• [INPUT DATA]:
----------------

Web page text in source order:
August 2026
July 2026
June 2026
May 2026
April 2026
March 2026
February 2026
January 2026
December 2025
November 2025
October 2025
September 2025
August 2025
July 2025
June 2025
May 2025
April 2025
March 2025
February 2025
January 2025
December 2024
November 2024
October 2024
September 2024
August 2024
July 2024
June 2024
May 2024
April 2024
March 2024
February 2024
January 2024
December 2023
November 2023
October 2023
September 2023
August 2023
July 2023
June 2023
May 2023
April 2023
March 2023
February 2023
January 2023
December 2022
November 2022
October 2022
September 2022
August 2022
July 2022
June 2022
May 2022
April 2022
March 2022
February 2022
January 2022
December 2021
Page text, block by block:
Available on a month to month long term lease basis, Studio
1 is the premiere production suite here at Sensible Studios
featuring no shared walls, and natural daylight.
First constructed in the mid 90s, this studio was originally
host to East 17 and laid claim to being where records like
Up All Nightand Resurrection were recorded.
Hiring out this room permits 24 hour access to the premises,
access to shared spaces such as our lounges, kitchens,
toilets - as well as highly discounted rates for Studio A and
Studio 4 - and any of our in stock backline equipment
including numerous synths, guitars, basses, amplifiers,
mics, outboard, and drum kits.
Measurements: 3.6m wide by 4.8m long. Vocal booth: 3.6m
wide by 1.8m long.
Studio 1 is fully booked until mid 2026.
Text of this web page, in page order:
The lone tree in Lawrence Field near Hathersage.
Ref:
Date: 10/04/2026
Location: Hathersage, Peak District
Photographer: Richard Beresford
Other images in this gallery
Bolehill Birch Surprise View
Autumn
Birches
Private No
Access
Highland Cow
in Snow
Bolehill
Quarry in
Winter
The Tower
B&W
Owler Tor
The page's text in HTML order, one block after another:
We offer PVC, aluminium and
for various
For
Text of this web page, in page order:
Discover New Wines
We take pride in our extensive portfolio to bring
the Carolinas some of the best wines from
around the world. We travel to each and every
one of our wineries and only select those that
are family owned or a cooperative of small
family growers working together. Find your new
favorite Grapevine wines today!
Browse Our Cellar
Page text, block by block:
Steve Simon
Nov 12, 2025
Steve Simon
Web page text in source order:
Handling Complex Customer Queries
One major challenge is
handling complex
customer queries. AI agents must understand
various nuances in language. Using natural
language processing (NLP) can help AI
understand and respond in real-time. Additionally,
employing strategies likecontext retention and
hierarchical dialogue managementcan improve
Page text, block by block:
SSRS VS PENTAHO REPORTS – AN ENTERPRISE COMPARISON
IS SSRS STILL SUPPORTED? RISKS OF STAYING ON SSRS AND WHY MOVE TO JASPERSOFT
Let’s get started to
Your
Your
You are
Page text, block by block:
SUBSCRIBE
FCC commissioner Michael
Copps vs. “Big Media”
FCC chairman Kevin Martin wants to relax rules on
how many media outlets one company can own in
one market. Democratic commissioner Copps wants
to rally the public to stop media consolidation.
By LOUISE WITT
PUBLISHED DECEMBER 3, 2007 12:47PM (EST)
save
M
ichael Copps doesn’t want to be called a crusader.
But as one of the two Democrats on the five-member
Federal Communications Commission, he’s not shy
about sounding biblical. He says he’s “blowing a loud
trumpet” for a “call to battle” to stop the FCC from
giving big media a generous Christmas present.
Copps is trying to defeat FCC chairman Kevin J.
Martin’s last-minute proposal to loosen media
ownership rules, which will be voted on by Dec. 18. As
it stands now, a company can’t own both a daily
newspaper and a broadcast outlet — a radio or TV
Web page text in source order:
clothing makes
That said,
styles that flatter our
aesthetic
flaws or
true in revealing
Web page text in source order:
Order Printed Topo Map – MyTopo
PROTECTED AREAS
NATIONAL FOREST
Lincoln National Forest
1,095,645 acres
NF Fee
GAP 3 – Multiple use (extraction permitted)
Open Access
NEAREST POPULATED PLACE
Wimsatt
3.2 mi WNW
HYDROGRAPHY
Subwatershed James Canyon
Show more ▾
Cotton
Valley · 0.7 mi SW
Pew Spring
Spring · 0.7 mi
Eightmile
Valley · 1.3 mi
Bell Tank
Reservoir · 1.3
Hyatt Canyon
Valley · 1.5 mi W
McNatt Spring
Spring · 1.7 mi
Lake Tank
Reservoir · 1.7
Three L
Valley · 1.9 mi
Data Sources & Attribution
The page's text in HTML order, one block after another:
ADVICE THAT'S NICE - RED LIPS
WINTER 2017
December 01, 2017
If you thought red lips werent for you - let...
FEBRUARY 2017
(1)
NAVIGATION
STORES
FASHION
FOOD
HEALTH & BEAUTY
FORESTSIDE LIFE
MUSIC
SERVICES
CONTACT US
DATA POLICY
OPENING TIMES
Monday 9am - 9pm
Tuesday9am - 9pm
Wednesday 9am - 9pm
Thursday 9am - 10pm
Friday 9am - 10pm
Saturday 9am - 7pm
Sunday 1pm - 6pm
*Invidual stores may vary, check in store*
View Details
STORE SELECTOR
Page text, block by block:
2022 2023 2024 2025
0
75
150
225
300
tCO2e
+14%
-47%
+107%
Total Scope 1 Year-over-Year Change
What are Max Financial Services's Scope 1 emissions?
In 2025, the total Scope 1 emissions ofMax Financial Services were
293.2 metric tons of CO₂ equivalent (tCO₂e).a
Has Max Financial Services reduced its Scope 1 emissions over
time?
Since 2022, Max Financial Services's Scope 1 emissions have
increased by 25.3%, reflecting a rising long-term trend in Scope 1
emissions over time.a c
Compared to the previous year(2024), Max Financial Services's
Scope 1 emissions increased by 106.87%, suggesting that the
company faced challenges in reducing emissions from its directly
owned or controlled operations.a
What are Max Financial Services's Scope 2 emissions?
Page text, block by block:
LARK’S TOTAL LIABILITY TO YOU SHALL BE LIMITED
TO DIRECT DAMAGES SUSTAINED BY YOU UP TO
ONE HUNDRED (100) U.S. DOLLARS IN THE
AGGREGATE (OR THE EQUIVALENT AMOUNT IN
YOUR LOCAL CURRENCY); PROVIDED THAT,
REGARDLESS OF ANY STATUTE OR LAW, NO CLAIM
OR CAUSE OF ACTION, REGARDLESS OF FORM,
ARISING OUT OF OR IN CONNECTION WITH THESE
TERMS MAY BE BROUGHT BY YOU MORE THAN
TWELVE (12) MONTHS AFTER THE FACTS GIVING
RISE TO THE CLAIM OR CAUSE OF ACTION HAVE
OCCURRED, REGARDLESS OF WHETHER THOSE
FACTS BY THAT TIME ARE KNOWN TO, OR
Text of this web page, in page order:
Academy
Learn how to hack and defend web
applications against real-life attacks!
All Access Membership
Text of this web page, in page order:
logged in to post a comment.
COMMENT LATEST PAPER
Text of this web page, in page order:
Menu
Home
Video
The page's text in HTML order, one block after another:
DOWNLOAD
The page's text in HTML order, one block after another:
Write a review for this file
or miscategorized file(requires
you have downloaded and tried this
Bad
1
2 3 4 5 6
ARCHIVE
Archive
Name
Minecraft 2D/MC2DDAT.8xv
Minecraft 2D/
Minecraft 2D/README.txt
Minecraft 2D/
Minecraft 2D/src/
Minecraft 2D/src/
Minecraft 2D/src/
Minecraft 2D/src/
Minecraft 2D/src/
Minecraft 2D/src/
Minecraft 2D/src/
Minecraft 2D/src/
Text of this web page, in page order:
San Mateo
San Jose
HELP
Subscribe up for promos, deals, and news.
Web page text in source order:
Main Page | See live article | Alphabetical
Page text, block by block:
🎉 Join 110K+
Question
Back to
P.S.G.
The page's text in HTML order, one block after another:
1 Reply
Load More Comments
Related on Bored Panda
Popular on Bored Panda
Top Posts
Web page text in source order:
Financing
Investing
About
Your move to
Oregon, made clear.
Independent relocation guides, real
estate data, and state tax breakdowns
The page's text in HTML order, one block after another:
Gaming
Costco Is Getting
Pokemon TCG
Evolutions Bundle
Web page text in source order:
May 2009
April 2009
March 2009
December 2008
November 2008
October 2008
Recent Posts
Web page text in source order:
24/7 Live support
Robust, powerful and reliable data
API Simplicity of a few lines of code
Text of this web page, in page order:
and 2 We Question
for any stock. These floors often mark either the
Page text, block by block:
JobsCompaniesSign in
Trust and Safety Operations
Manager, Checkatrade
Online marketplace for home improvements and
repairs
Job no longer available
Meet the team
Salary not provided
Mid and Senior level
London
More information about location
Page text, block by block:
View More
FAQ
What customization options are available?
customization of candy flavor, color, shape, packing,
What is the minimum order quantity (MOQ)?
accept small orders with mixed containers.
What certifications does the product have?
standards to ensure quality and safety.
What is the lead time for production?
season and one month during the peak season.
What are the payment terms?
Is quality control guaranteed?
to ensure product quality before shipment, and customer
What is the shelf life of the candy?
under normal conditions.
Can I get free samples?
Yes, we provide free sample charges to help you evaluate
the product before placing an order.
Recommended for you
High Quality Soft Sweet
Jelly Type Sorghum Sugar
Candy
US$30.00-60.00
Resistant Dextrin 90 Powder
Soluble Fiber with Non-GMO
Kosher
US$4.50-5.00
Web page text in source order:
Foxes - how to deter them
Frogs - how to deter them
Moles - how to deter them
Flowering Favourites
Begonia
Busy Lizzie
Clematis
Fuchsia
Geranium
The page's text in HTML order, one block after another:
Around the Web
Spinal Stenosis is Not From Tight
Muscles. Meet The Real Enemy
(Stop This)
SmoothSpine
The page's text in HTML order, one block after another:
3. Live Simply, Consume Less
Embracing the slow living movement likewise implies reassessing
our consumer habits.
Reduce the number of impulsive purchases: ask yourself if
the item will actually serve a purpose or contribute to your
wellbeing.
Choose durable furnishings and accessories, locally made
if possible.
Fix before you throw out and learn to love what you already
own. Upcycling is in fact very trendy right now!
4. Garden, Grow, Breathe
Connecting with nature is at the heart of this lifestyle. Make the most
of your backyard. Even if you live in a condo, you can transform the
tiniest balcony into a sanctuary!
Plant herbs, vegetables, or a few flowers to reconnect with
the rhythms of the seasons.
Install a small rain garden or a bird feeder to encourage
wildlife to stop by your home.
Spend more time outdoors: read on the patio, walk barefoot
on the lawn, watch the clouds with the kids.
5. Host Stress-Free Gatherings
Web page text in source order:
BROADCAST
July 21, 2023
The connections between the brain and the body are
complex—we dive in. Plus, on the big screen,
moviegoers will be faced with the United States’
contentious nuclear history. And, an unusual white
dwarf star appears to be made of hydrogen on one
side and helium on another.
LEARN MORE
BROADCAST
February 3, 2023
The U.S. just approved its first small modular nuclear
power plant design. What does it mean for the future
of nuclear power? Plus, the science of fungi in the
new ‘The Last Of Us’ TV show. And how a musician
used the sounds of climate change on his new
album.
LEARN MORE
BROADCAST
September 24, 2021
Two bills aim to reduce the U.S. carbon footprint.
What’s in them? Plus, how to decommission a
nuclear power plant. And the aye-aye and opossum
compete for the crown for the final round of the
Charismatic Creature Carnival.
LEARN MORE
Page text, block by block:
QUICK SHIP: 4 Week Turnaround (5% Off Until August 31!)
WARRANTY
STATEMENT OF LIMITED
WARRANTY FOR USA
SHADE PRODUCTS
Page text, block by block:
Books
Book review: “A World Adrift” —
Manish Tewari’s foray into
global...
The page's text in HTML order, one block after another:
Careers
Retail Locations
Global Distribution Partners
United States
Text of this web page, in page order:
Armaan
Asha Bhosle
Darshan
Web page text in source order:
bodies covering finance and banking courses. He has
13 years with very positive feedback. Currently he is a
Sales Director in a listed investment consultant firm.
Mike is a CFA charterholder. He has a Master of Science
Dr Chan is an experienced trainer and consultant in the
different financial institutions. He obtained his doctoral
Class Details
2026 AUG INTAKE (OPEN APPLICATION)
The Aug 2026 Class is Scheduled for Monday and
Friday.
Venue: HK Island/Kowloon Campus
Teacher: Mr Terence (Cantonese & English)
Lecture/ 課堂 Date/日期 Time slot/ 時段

----------------

• [PROBLEM DESCRIPTION]: Where a line above holds the string "REGARDLESS", show that line.

• [EXERCISE SOLUTION]:
REGARDLESS OF ANY STATUTE OR LAW, NO CLAIM
OR CAUSE OF ACTION, REGARDLESS OF FORM,
OCCURRED, REGARDLESS OF WHETHER THOSE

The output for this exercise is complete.